> Work instruction:
I'd ask you to write out the lines below exactly, with no images.

** Opening Provided data block **

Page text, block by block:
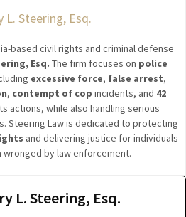
L. Steering, Esq.
based civil rights and criminal defense
Esq. The firm focuses on police
excessive force, false arrest,
, contempt of cop incidents, and 42
actions, while also handling serious
Steering Law is dedicated to protecting
and delivering justice for individuals
wronged by law enforcement.
L. Steering, Esq.
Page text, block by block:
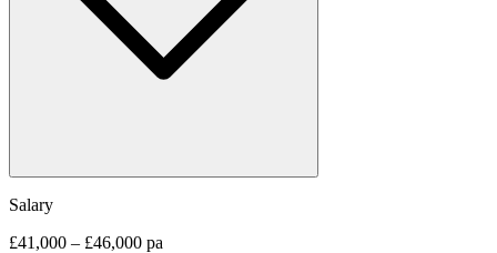
Salary
£41,000 – £46,000 pa
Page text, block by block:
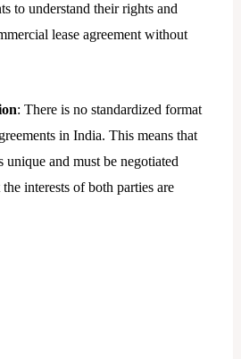
to understand their rights and
lease agreement without
: There is no standardized format
in India. This means that
unique and must be negotiated
interests of both parties are
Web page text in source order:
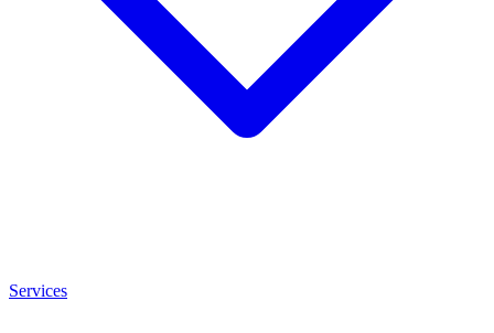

** Closing Provided data block **

> Answer area:
Page text, block by block:
L. Steering, Esq.
based civil rights and criminal defense
Esq. The firm focuses on police
excessive force, false arrest,
, contempt of cop incidents, and 42
actions, while also handling serious
Steering Law is dedicated to protecting
and delivering justice for individuals
wronged by law enforcement.
L. Steering, Esq.
Page text, block by block:
Salary
£41,000 – £46,000 pa
Page text, block by block:
to understand their rights and
lease agreement without
: There is no standardized format
in India. This means that
unique and must be negotiated
interests of both parties are
Web page text in source order:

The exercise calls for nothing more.